# Set operations formula

### Union of Two Sets (cardinality)

\\[
|A \cup B| = |A| + |B| - |A \cap B|
\\]

how to read:
whole `A` and `B` add together, its make a data duplication on center of venn diagram, we remove that duplication using \\( |A \cap B|  \\)

### Intersection (steps)
its flip of Union
\\[ |A \cup B| = |A| + |B| - |A \cap B| \\]
\\[ |A \cap B| = |A| + |B| - |A \cup B| \\]

### Intersection of three sets
\\[ |A \cup B \cup C| = |A| + |B| + |C| - |A \cap B| - |A \cap C| - |B \cap C| + |A \cap B \cap C| \\]

how it works, de remove data duplication two times on \\( |A \cap B| \\), \\( |B \cap C| \\), and \\( |B \cap C| \\), then fill the empty section on the center which \\( |A \cap B \cap C| \\)

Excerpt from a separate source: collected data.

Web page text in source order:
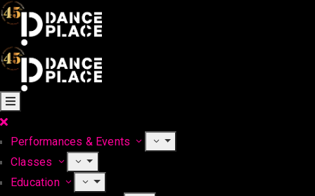
Performances & Events
Classes
Education
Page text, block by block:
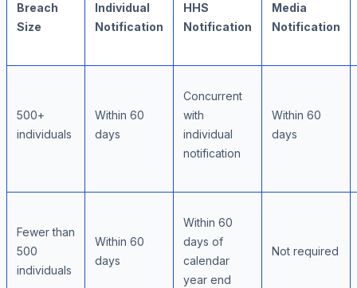
Breach
Size
Individual
Notification
HHS
Notification
Media
Notification
500+
individuals
Within 60
days
Concurrent
with
individual
notification
Within 60
days
Fewer than
500
individuals
Within 60
days
Within 60
days of
calendar
year end
Not required
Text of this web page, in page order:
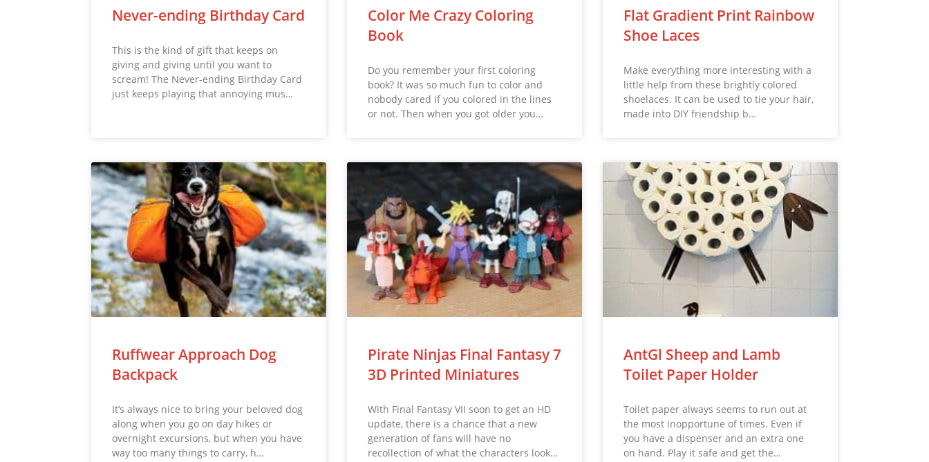
Never-ending Birthday Card
This is the kind of gift that keeps on
giving and giving until you want to
scream! The Never-ending Birthday Card
just keeps playing that annoying mus…
Color Me Crazy Coloring
Book
Do you remember your first coloring
book? It was so much fun to color and
nobody cared if you colored in the lines
or not. Then when you got older you…
Flat Gradient Print Rainbow
Shoe Laces
Make everything more interesting with a
little help from these brightly colored
shoelaces. It can be used to tie your hair,
made into DIY friendship b…
Ruffwear Approach Dog
Backpack
It’s always nice to bring your beloved dog
along when you go on day hikes or
overnight excursions, but when you have
way too many things to carry, h…
Pirate Ninjas Final Fantasy 7
3D Printed Miniatures
With Final Fantasy VII soon to get an HD
update, there is a chance that a new
generation of fans will have no
recollection of what the characters look…
AntGl Sheep and Lamb
Toilet Paper Holder
Toilet paper always seems to run out at
the most inopportune of times. Even if
you have a dispenser and an extra one
on hand. Play it safe and get the…
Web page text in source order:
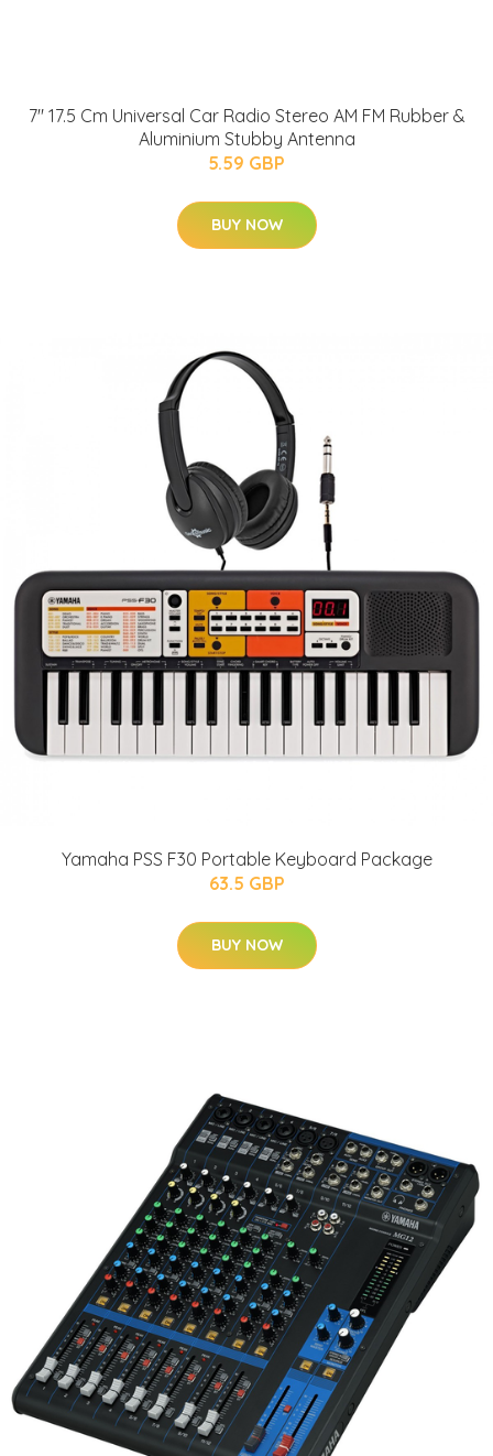
7" 17.5 Cm Universal Car Radio Stereo AM FM Rubber &
Aluminium Stubby Antenna
5.59 GBP
BUY NOW
Yamaha PSS F30 Portable Keyboard Package
63.5 GBP
BUY NOW
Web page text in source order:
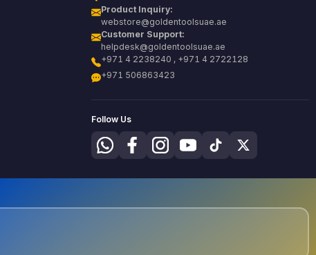
Product Inquiry:
webstore@goldentoolsuae.ae
Customer Support:
helpdesk@goldentoolsuae.ae
+971 4 2238240 , +971 4 2722128
+971 506863423
Follow Us
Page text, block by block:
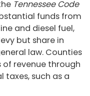
Tennessee Code
funds from
and diesel fuel,
but share in
law. Counties
revenue through
such as a
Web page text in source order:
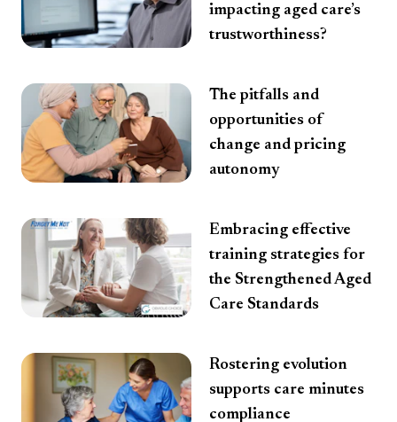
impacting aged care’s
trustworthiness?
The pitfalls and
opportunities of
change and pricing
autonomy
Embracing effective
training strategies for
the Strengthened Aged
Care Standards
Rostering evolution
supports care minutes
compliance
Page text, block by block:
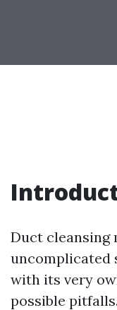
Duct cleansing
uncomplicated
with its very
possible
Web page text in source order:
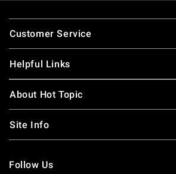
Footer
Customer Service
Helpful Links
About Hot Topic
Site Info
Follow Us
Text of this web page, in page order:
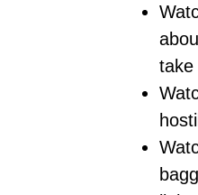
take
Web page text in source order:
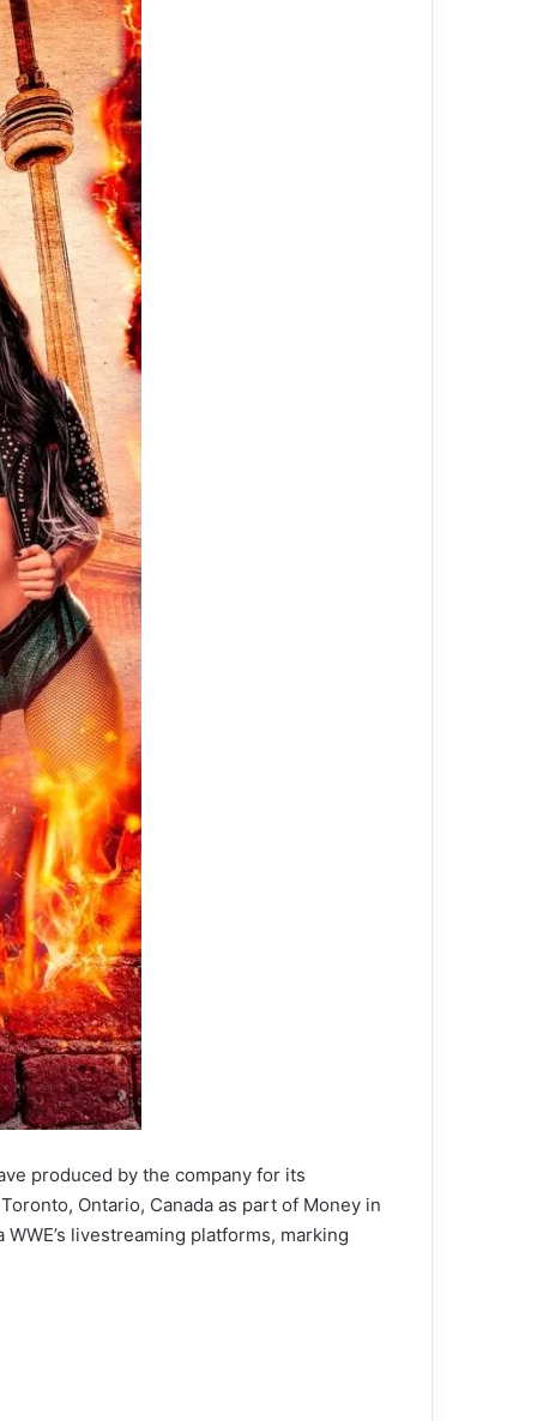
produced by the company for its
Ontario, Canada as part of Money in
livestreaming platforms, marking
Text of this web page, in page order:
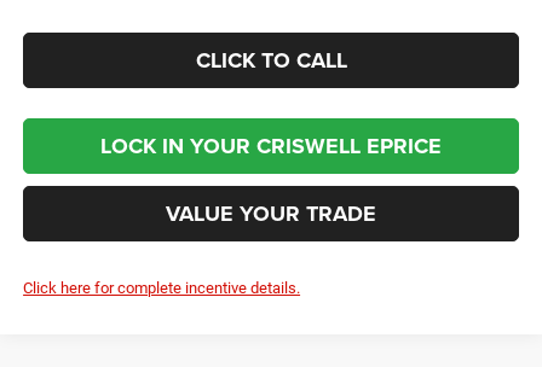
CLICK TO CALL
LOCK IN YOUR CRISWELL EPRICE
VALUE YOUR TRADE
Click here for complete incentive details.
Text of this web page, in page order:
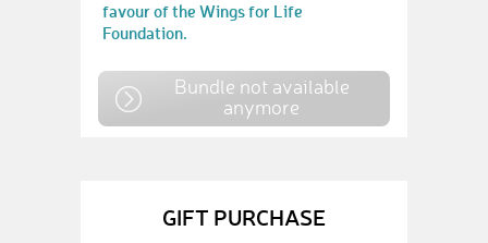
favour of the Wings for Life
Foundation.
Bundle not available
anymore
GIFT PURCHASE
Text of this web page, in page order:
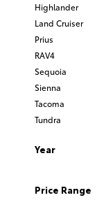
Highlander
Land Cruiser
Prius
RAV4
Sequoia
Sienna
Tacoma
Tundra
Year
Price Range
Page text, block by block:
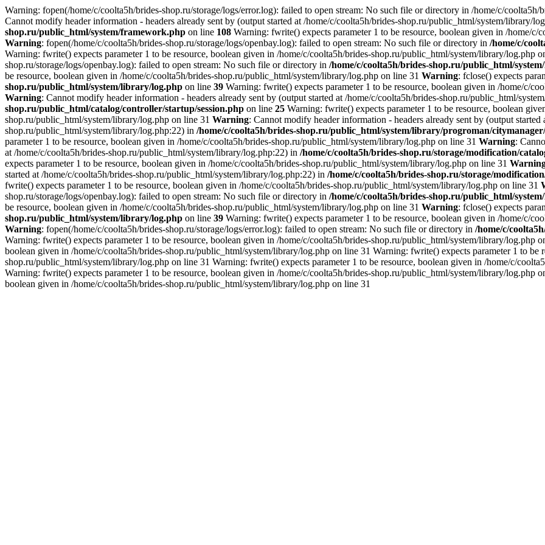
Warning: fopen(/home/c/coolta5h/brides-shop.ru/storage/logs/error.log): failed to open stream: No such file or directory in /home/c/
Cannot modify header information - headers already sent by (output started at /home/c/coolta5h/brides-shop.ru/public_html/system/library/
shop.ru/public_html/system/framework.php on line 108 Warning: fwrite() expects parameter 1 to be resource, boolean given in /home/
Warning: fopen(/home/c/coolta5h/brides-shop.ru/storage/logs/openbay.log): failed to open stream: No such file or directory in /home/c/
Warning: fwrite() expects parameter 1 to be resource, boolean given in /home/c/coolta5h/brides-shop.ru/public_html/system/library/log.php
shop.ru/storage/logs/openbay.log): failed to open stream: No such file or directory in /home/c/coolta5h/brides-shop.ru/public_html/
be resource, boolean given in /home/c/coolta5h/brides-shop.ru/public_html/system/library/log.php on line 31 Warning: fclose() expects
shop.ru/public_html/system/library/log.php on line 39 Warning: fwrite() expects parameter 1 to be resource, boolean given in /home/c/
Warning: Cannot modify header information - headers already sent by (output started at /home/c/coolta5h/brides-shop.ru/public_html/
shop.ru/public_html/catalog/controller/startup/session.php on line 25 Warning: fwrite() expects parameter 1 to be resource, boolean
shop.ru/public_html/system/library/log.php on line 31 Warning: Cannot modify header information - headers already sent by (output started
shop.ru/public_html/system/library/log.php:22) in /home/c/coolta5h/brides-shop.ru/public_html/system/library/progroman/
parameter 1 to be resource, boolean given in /home/c/coolta5h/brides-shop.ru/public_html/system/library/log.php on line 31 Warning:
at /home/c/coolta5h/brides-shop.ru/public_html/system/library/log.php:22) in /home/c/coolta5h/brides-shop.ru/storage/modification/
expects parameter 1 to be resource, boolean given in /home/c/coolta5h/brides-shop.ru/public_html/system/library/log.php on line 31
started at /home/c/coolta5h/brides-shop.ru/public_html/system/library/log.php:22) in /home/c/coolta5h/brides-shop.ru/storage/
fwrite() expects parameter 1 to be resource, boolean given in /home/c/coolta5h/brides-shop.ru/public_html/system/library/log.php on line 31
shop.ru/storage/logs/openbay.log): failed to open stream: No such file or directory in /home/c/coolta5h/brides-shop.ru/public_html/
be resource, boolean given in /home/c/coolta5h/brides-shop.ru/public_html/system/library/log.php on line 31 Warning: fclose() expects
shop.ru/public_html/system/library/log.php on line 39 Warning: fwrite() expects parameter 1 to be resource, boolean given in /home/c/
Warning: fopen(/home/c/coolta5h/brides-shop.ru/storage/logs/error.log): failed to open stream: No such file or directory in /home/c/
Warning: fwrite() expects parameter 1 to be resource, boolean given in /home/c/coolta5h/brides-shop.ru/public_html/system/library/log.php
boolean given in /home/c/coolta5h/brides-shop.ru/public_html/system/library/log.php on line 31 Warning: fwrite() expects parameter 1 to be
shop.ru/public_html/system/library/log.php on line 31 Warning: fwrite() expects parameter 1 to be resource, boolean given in /home/c/
Warning: fwrite() expects parameter 1 to be resource, boolean given in /home/c/coolta5h/brides-shop.ru/public_html/system/library/log.php
boolean given in /home/c/coolta5h/brides-shop.ru/public_html/system/library/log.php on line 31
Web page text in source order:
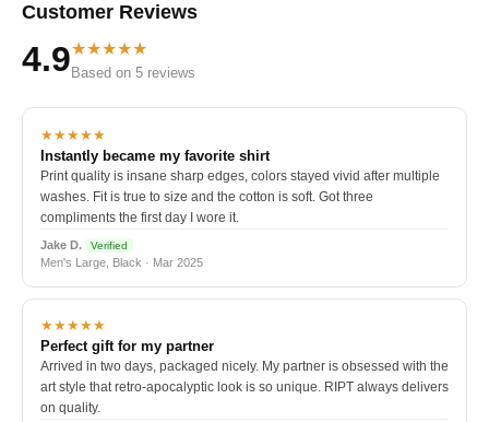
Customer Reviews
4.9★★★★★
Based on 5 reviews
★★★★★
Instantly became my favorite shirt
Print quality is insane sharp edges, colors stayed vivid after multiple
washes. Fit is true to size and the cotton is soft. Got three
compliments the first day I wore it.
Jake D. Verified
Men's Large, Black · Mar 2025
★★★★★
Perfect gift for my partner
Arrived in two days, packaged nicely. My partner is obsessed with the
art style that retro-apocalyptic look is so unique. RIPT always delivers
on quality.
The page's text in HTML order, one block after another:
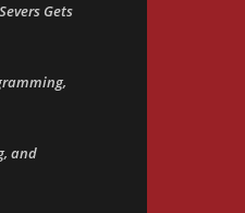
Gets
and
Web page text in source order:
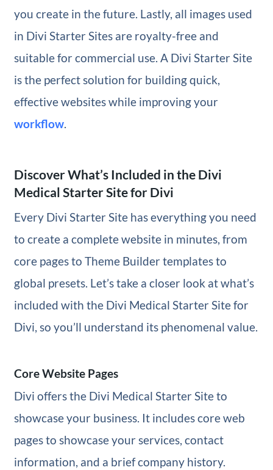
you create in the future. Lastly, all images used
in Divi Starter Sites are royalty-free and
suitable for commercial use. A Divi Starter Site
is the perfect solution for building quick,
effective websites while improving your
workflow.
Discover What’s Included in the Divi
Medical Starter Site for Divi
Every Divi Starter Site has everything you need
to create a complete website in minutes, from
core pages to Theme Builder templates to
global presets. Let’s take a closer look at what’s
included with the Divi Medical Starter Site for
Divi, so you’ll understand its phenomenal value.
Core Website Pages
Divi offers the Divi Medical Starter Site to
showcase your business. It includes core web
pages to showcase your services, contact
information, and a brief company history.

This is proof of concept by nice guy on internet: [https://www.youtube.com/watch?v=vVZwe3TCJT8](https://www.youtube.com/watch?v=vVZwe3TCJT8).

### Difference
\\[ |A - B| = |A| - |A \cup B| \\]

### Symetric difference
#### 1. General formula
\\[
A \space \triangle \space B = (A \cup B) - (A \cap B) 
\\]
Cardinals version:
\\[
| A \space \triangle \space B | = |A - B| + |B - A| 
\\]
\\[
| A \space \triangle \space B | = |A| + |B| - 2|A \cap B|
\\]

#### 2. Symetric difference properties
- \\(
 A \space \triangle \space B  =  B \space \triangle \space A 
\\)
- \\(
 (A \space \triangle \space B) \space \triangle C  =  A \space \triangle \space (B \space \triangle C)
\\)
- \\(
 (A \space \triangle \space \emptyset) =  A
\\), why?
	- \\(A \space \triangle \space B = (A \cup B) - (B \cap A) \\)
	- \\(A \space \triangle \space \emptyset = (A \cup \emptyset) - (\emptyset \cap A) \\), but
	- \\( (A \cup \emptyset) = A \\) and \\( (\emptyset \cap A) = \emptyset \\) 
	- \\( (A - \emptyset) = A \\)
	
	
- \\(
 (A \space \triangle \space A) =  \emptyset
\\)